6.3 Disable Templates with enable_if<>
6.3 使用enable_if<>来禁用模板
Since C++11, the C++ standard library provides a helper template std::enable_if<> to ignore function templates under certain compile-time conditions.
自从C++11开始,C++标准库提供了一个std::enable_if<>辅助模板,以便在某些编译条件下忽略函数模板。
For example, if a function template foo<>() is defined as follows:
例如,函数模板foo<>的定义如下:
template<typename T> typename std::enable_if<(sizeof(T) > 4)>::type foo() { }
this definition of foo<>() is ignored if sizeof(T) > 4 yields false. if sizeof(T) > 4 yields true, the function template instance expands to
foo<>函数模板的定义在sizeof(T)>4不成立时被忽略掉。如果sizeof(T)>4,则函数模板的实例会展开成:
void foo()
{ }
That is, std::enable_if<> is a type trait that evaluates a given compile-time expression passed as its (first) template argument and behaves as follows:
也就是说std::enable_if<>是一种类型萃取,它会将其(第1个)模板实参作为编译期表达式进行评估,其行为如下:
• If the expression yields true, its type member type yields a type:
如果表达式结果为true,它的type类型成员会返回一个类型:
– The type is void if no second template argument is passed.
如果没有第2个模板参数,返回类型为void。
– Otherwise, the type is the second template argument type.
否则,返回类型为其第2个模板参数的类型。
• If the expression yields false, the member type is not defined. Due to a template feature called SFINAE (substitution failure is not an error), which is introduced later (see Section 8.4 on page 129), this has the effect that the function template with the enable_if expression is ignored.
如果表达式结果为false,则其成员类型是未定义的。根据模板一个叫做SFINAE(替换失败不是错误)的规则,将导致包含std::enable_if表达式的函数模板被忽略掉。关于SFINAE将在后面的第129页8.4节介绍。

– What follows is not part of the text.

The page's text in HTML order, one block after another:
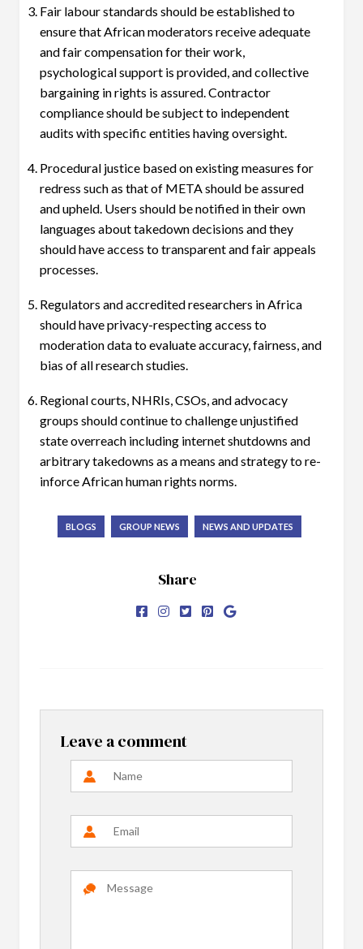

As for all type traits yielding a type since C++14, there is a corresponding alias template std::enable_if_t<>, which allows you to skip typename and ::type (see Section 2.8 on page 40 for details). Thus, since C++14 you can write
由于从C++14开始,所有的类型萃取(type traits)都会返回一个类型。可以使用一个与之对应的别名模板std::enable_if_t<>,这样就可以省略掉typename和::type(详见第40页的2.8节)。因此,从C++14开始,你可以编写
template<typename T> std::enable_if_t<(sizeof(T) > 4)> foo() { }
If a second argument is passed to enable_if<> or enable_if_t<>:
假如给std::enable_if<>或std::enable_if_t<>传入第2个模板参数:
template<typename T> std::enable_if_t<(sizeof(T) > 4), T> foo() { return T(); }
the enable_if construct expands to this second argument if the expression yields true. So, if MyType is the concrete type passed or deduced as T, whose size is larger than 4, the effect is如果sizeof(T)>4表达式结果为true时,enable_if<>被会扩展成其第2个模板参数。因此,如果MyType是个具体类型或通过T推导的类型,且其size大于4时,那么等价于:
MyType foo();
Note that having the enable_if expression in the middle of a declaration is pretty clumsy. For this reason, the common way to use std::enable_if<> is to use an additional function template argument with a default value:
但是将enable_if表达式放在声明的中间是一个笨拙的做法。因此,使用std::enable_if<>更常见的做法是通常是使用一个额外、带有默认值的模板参数:
template<typename T, typename = std::enable_if_t<(sizeof(T) > 4)>> void foo() { }
which expands to
如果sizeof(T)>4时,它将会被展开为
template<typename T, typename = void> void foo() { }
if sizeof(T) > 4.
If that is still too clumsy, and you want to make the requirement/constraint more explicit, you can define your own name for it using an alias template:
如果这依然不够明智,并且希望需求或约束更加明显,你可以使用别名模板来自定义的一个名称。
template<typename T> using EnableIfSizeGreater4 = std::enable_if_t<(sizeof(T) > 4)>; template<typename T, typename = EnableIfSizeGreater4<T>> void foo() { }
See Section 20.3 on page 469 for a discussion of how std::enable_if is implemented.
关于std::enable_if实现的更多讨论,请参阅第469页的20.3节。